Genetic Regulation of Physiological Reproductive Lifespan and Female Fertility

Abstract

There is substantial genetic variation for common traits associated with reproductive lifespan and for common diseases influencing female fertility. Progress in high-throughput sequencing and genome-wide association studies (GWAS) have transformed our understanding of common genetic risk factors for complex traits and diseases influencing reproductive lifespan and fertility. The data emerging from GWAS demonstrate the utility of genetics to explain epidemiological observations, revealing shared biological pathways linking puberty timing, fertility, reproductive ageing and health outcomes. The observations also identify unique genetic risk factors specific to different reproductive diseases impacting on female fertility. Sequencing in patients with primary ovarian insufficiency (POI) have identified mutations in a large number of genes while GWAS have revealed shared genetic risk factors for POI and ovarian ageing. Studies on age at menopause implicate DNA damage/repair genes with implications for follicle health and ageing. In addition to the discovery of individual genes and pathways, the increasingly powerful studies on common genetic risk factors help interpret the underlying relationships and direction of causation in the regulation of reproductive lifespan, fertility and related traits.

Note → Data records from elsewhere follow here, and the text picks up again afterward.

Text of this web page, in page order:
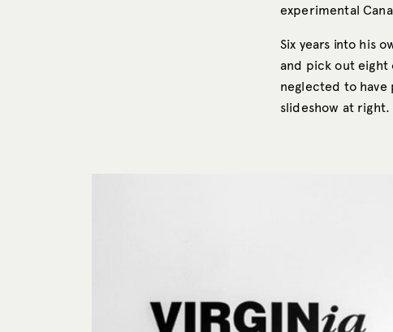
experimental
Six years into his
and pick out eight
neglected to
slideshow at right.
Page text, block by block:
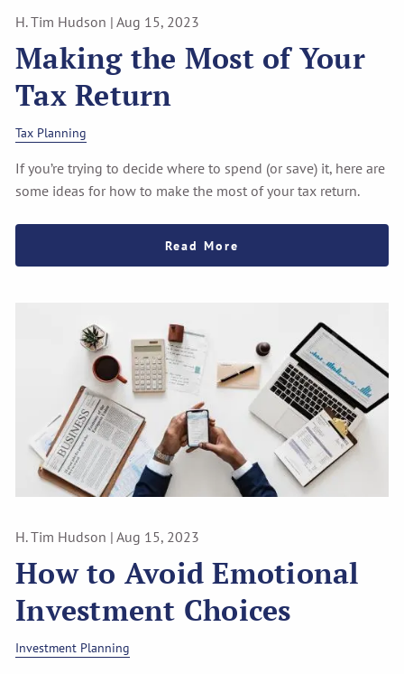
H. Tim Hudson |Aug 15, 2023
Making the Most of Your
Tax Return
Tax Planning
If you’re trying to decide where to spend (or save) it, here are
some ideas for how to make the most of your tax return.
Read More
H. Tim Hudson |Aug 15, 2023
How to Avoid Emotional
Investment Choices
Investment Planning
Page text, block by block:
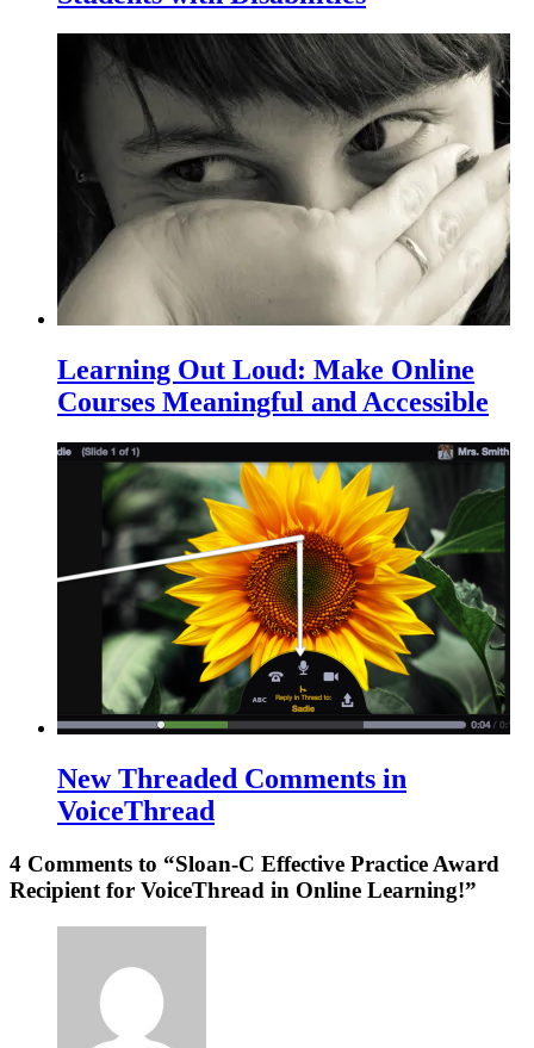
Learning Out Loud: Make Online
Courses Meaningful and Accessible
New Threaded Comments in
VoiceThread
4 Comments to “Sloan-C Effective Practice Award
Recipient for VoiceThread in Online Learning!”
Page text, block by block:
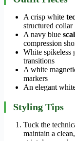
A crisp white
structured collar
A navy blue
compression
White spikeless
transitions
A white
markers
An elegant
Styling Tips
Tuck the
maintain a
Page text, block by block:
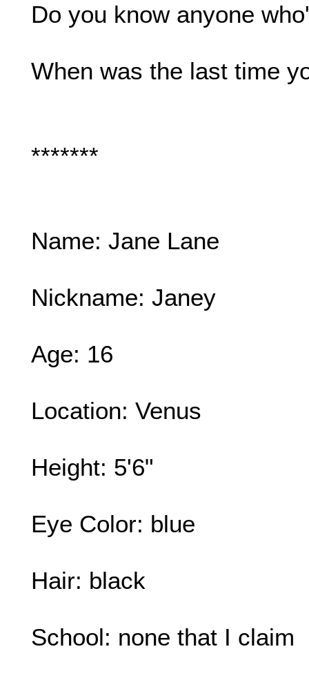
Do you know anyone
When was the last time
*******
Name: Jane Lane
Nickname: Janey
Age: 16
Location: Venus
Height: 5'6"
Eye Color: blue
Hair: black
School: none that I claim
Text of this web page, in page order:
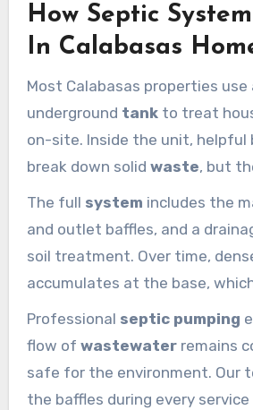
How Septic
In Calabasas
Most Calabasas properties
underground tankto treat
on-site. Inside the unit, helpful
break down solid waste, but
eliminate every particle. This
systemprocess creates a
water that eventually exits into
The full system includes the
and outlet baffles, and a
soil treatment. Over time,
accumulates at the base,
effective volume of the
septic
septic pumping
is the only
heavy material before it clogs
Professional septic pumping
flow of wastewaterremains
safe for the environment. Our
the baffles during every
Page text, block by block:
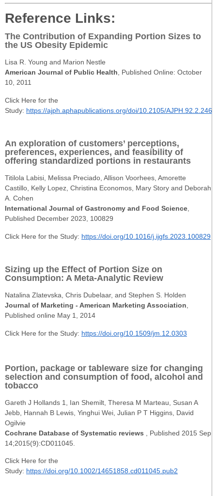
Reference Links:
The Contribution of Expanding Portion Sizes to
the US Obesity Epidemic
Lisa R. Young and Marion Nestle
American Journal of Public Health , Published Online: October
10, 2011
Click Here for the
Study: https://ajph.aphapublications.org/doi/10.2105/AJPH.92.2.246
An exploration of customers’ perceptions,
preferences, experiences, and feasibility of
offering standardized portions in restaurants
Titilola Labisi, Melissa Preciado, Allison Voorhees, Amorette
Castillo, Kelly Lopez, Christina Economos, Mary Story and Deborah
A. Cohen
International Journal of Gastronomy and Food Science
Published December 2023, 100829
Click Here for the Study: https://doi.org/10.1016/j.ijgfs.2023.100829
Sizing up the Effect of Portion Size on
Consumption: A Meta-Analytic Review
Natalina Zlatevska, Chris Dubelaar, and Stephen S. Holden
Journal of Marketing - American Marketing Association
Published online May 1, 2014
Click Here for the Study: https://doi.org/10.1509/jm.12.0303
Portion, package or tableware size for changing
selection and consumption of food, alcohol and
tobacco
Gareth J Hollands 1, Ian Shemilt, Theresa M Marteau, Susan A
Jebb, Hannah B Lewis, Yinghui Wei, Julian P T Higgins, David
Ogilvie
Cochrane Database of Systematic reviews
, Published 2015 Sep
14;2015(9):CD011045.
Click Here for the
Study: https://doi.org/10.1002/14651858.cd011045.pub2
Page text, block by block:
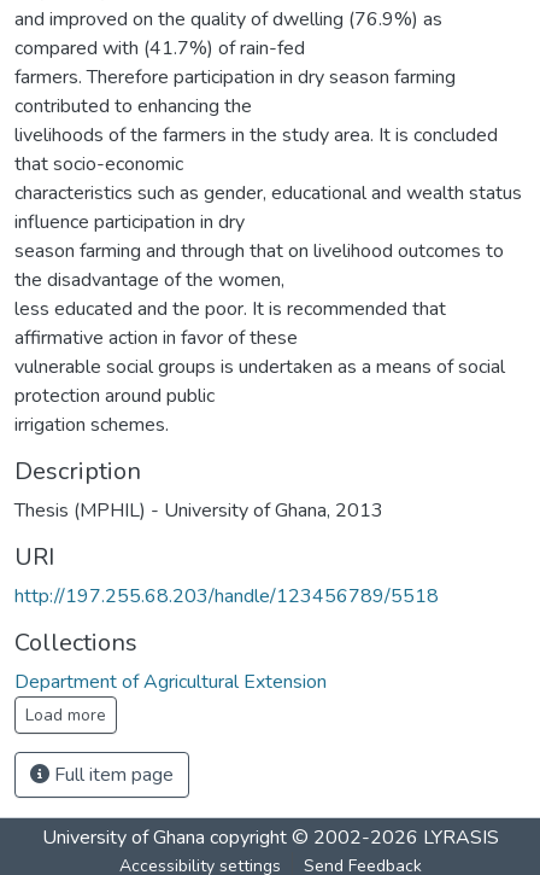
and improved on the quality of dwelling (76.9%) as
compared with (41.7%) of rain-fed
farmers. Therefore participation in dry season farming
contributed to enhancing the
livelihoods of the farmers in the study area. It is concluded
that socio-economic
characteristics such as gender, educational and wealth status
influence participation in dry
season farming and through that on livelihood outcomes to
the disadvantage of the women,
less educated and the poor. It is recommended that
affirmative action in favor of these
vulnerable social groups is undertaken as a means of social
protection around public
irrigation schemes.
Description
Thesis (MPHIL) - University of Ghana, 2013
URI
http://197.255.68.203/handle/123456789/5518
Collections
Department of Agricultural Extension
Load more
Full item page
University of Ghana copyright © 2002-2026 LYRASIS
Accessibility settings Send Feedback
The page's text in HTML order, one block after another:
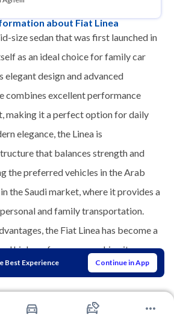
Best Experience Continue in App
about Fiat Linea
size sedan that was first launched in
as an ideal choice for family car
elegant design and advanced
combines excellent performance
making it a perfect option for daily
elegance, the Linea is
that balances strength and
the preferred vehicles in the Arab
the Saudi market, where it provides a
and family transportation.
the Fiat Linea has become a
high performance, making it an
in the automotive world.
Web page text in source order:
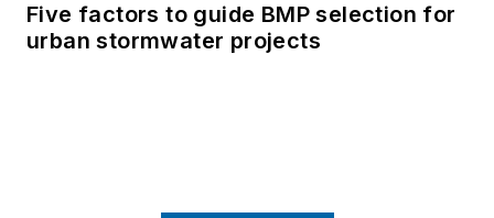
Five factors to guide BMP selection for
urban stormwater projects
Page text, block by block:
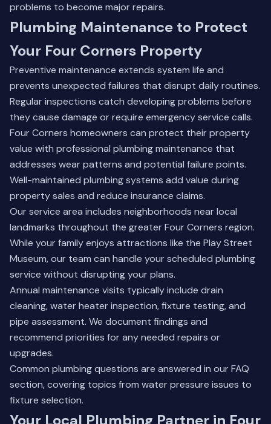
problems to become major repairs.
Plumbing Maintenance to Protect
Your Four Corners Property
Preventive maintenance extends system life and
prevents unexpected failures that disrupt daily routines.
Regular inspections catch developing problems before
they cause damage or require emergency service calls.
Four Corners homeowners can protect their property
value with professional plumbing maintenance that
addresses wear patterns and potential failure points.
Well-maintained plumbing systems add value during
property sales and reduce insurance claims.
Our service area includes neighborhoods near local
landmarks throughout the greater Four Corners region.
While your family enjoys attractions like the Play Street
Museum, our team can handle your scheduled plumbing
service without disrupting your plans.
Annual maintenance visits typically include drain
cleaning, water heater inspection, fixture testing, and
pipe assessment. We document findings and
recommend priorities for any needed repairs or
upgrades.
Common plumbing questions are answered in our FAQ
section, covering topics from water pressure issues to
fixture selection.
Your Local Plumbing Partner in Four
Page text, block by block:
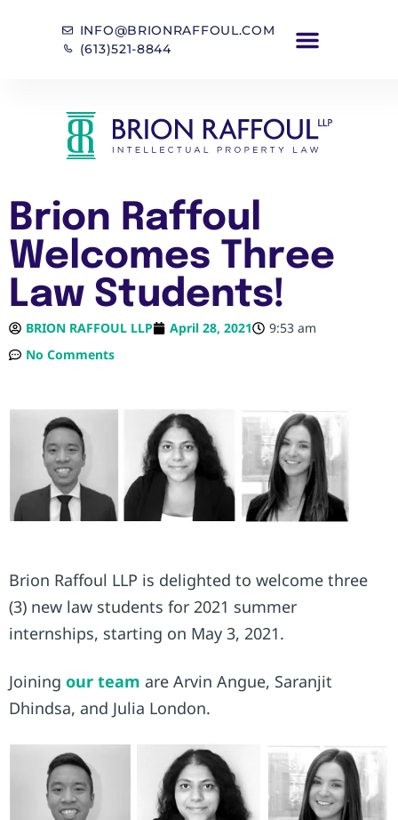
INFO@BRIONRAFFOUL.COM
(613)521-8844
Brion Raffoul
Welcomes Three
Law Students!
BRION RAFFOUL LLP April 28, 2021
9:53 am
No Comments
Brion Raffoul LLP is delighted to welcome three
(3) new law students for 2021 summer
internships, starting on May 3, 2021.
Joining our team are Arvin Angue, Saranjit
Dhindsa, and Julia London.
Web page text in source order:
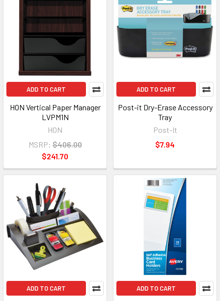
ADD TO CART
HON Vertical Paper Manager
LVPM1N
HON
MSRP: $406.00
$241.70
ADD TO CART
Post-it Dry-Erase Accessory
Tray
Post-It
$7.94
ADD TO CART ADD TO CART
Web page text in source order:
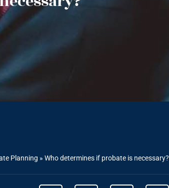
Planning » Who determines if probate is necessary?
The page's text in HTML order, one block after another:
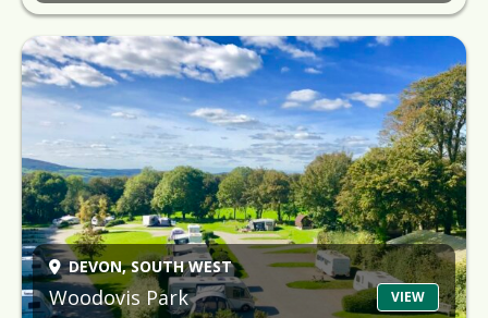
DEVON,SOUTH WEST
Woodovis Park VIEW
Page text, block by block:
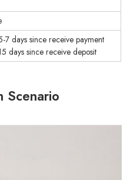
7 days since receive payment
days since receive deposit
Scenario

Keywords: AMH; FSH; Keywords: reproductive lifespan; fertility; genetic variation; menopause; review.

Figure 1

The location and lead SNP for genetic variants significantly associated with the measured concentrations of key hormones involved in hypothalamic-pituitary regulation of ovarian function. The nearest gene to the lead SNP for each genetic signal is also given.

Figure 2

The location of SNPs significantly associated with reproductive traits and diseases from GWAS studies in the region immediately upstream of the FSHB locus on chromosome 11. The scale at the bottom of the figure is given in kilobases (kb) based on coordinates for human chromosome 11 build hg38. Lead SNPs identified in individual studies are shown below the dotted line and the individual traits and diseases associated with those lead SNPs are listed in the boxes above the line (see Table 3). The four SNPs are all highly correlated and haplotype analysis showing the association of alleles for individual SNPs identified four common allelic combinations or haplotypes with the expected frequencies of each haplotype shown in the circles to the right of each combination.

Figure 3

The application of Mendelian Randomisation to evaluate use of anti-Müllerian hormone (AMH) as a biomarker for ovarian reserve. Genome-wide association studies (GWAS) have identified 56 genetic variants associated with menopause timing [31]. Mendelian Randomisation was used to assess association of menopause timing (a proxy for ovarian reserve) with AMH concentrations [41] making use of the 56 genetic variants associated with age at natural menopause (ANM) to genetically predicted age at menopause. Earlier predicted ANM was associated with higher AMH concentrations supporting the use of AMH to measure ovarian reserve [41].